Esse é um passo importante para que se consiga cumprir o audacioso compromisso, assinado na Declaração de Paris, com vistas a acabar com a transmissão da Aids enquanto ameaça à saúde até 2030. Ao trabalhar em conjunto, as cidades e estados signatários aceleram as ações locais para acabar com as epidemias de HIV, tuberculose e hepatites virais. A Declaração de Paris está vinculada às metas globais da UNAIDS, programa conjunto da ONU que coordena as ações a serem desenvolvidas em resposta às doenças.
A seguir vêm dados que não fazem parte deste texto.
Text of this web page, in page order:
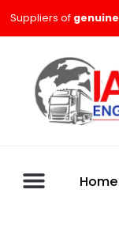
Suppliers of genuine
Home
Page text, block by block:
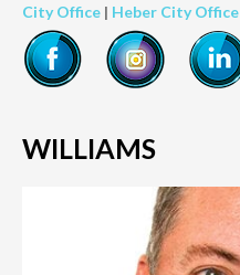
City Office | Heber City Office
WILLIAMS
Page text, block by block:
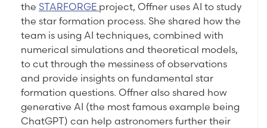
the STARFORGE project, Offner uses AI to study
the star formation process. She shared how the
team is using AI techniques, combined with
numerical simulations and theoretical models,
to cut through the messiness of observations
and provide insights on fundamental star
formation questions. Offner also shared how
generative AI (the most famous example being
ChatGPT) can help astronomers further their
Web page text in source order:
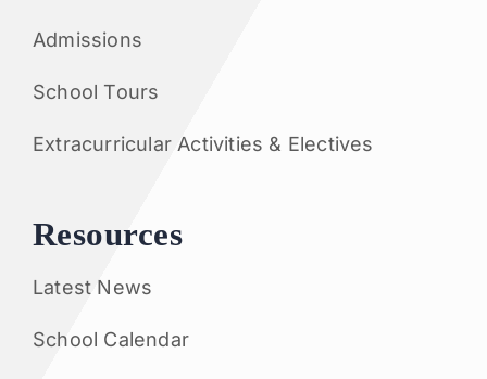
Admissions
School Tours
Extracurricular Activities & Electives
Resources
Latest News
School Calendar

Para tanto, as ações da Campanha do Dezembro Vermelho são uma grande janela de oportunidade, que tem o intuito de alertar a população sobre as formas de contágio e tratamento da Aids e de outras ISTs, além de marcar a luta contra o preconceito, a desinformação, o estigma em torno da doença, os direitos do seu portador, além de estabelecer maior conscientização. A data também tem o objetivo de estimular a participação dos profissionais e gestores de saúde procurando enfatizar a importância do diagnóstico e do tratamento adequado da doença.
Evolução
O mundo inteiro voltou os olhares para essa moléstia nos anos de 1981, quando foram registrados os primeiros casos nos Estados Unidos, no Haiti e na África Central, simultaneamente, tornando a síndrome da imunodeficiência adquirida(Aids) uma grande preocupação das autoridades em saúde pública. No entanto, a história mostra que o vírus da imunodeficiência humana (HIV) circula entre os seres humanos desde o final do século XIX.
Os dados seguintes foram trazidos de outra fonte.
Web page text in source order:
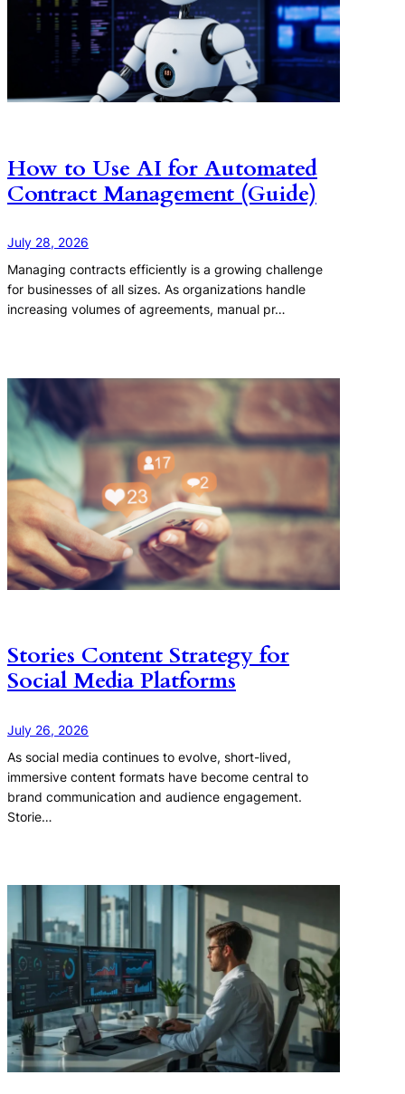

Foi ao longo da década de 1980 que a Aids se espalhou rapidamente pelos cinco continentes, infectando 300 mil pessoas e provocando uma epidemia mundial. No início, a enfermidade era considerada uma sentença de morte e foi associada a apenas alguns grupos populacionais, o que gerou muito preconceito e perseguição. Apesar de ainda não ter cura, as descobertas científicas ao longo da história permitiram adotar estratégias mais eficazes para a prevenção da doença, como o uso de preservativos, e o tratamento de seus sintomas, possibilitando o controle e a convivência.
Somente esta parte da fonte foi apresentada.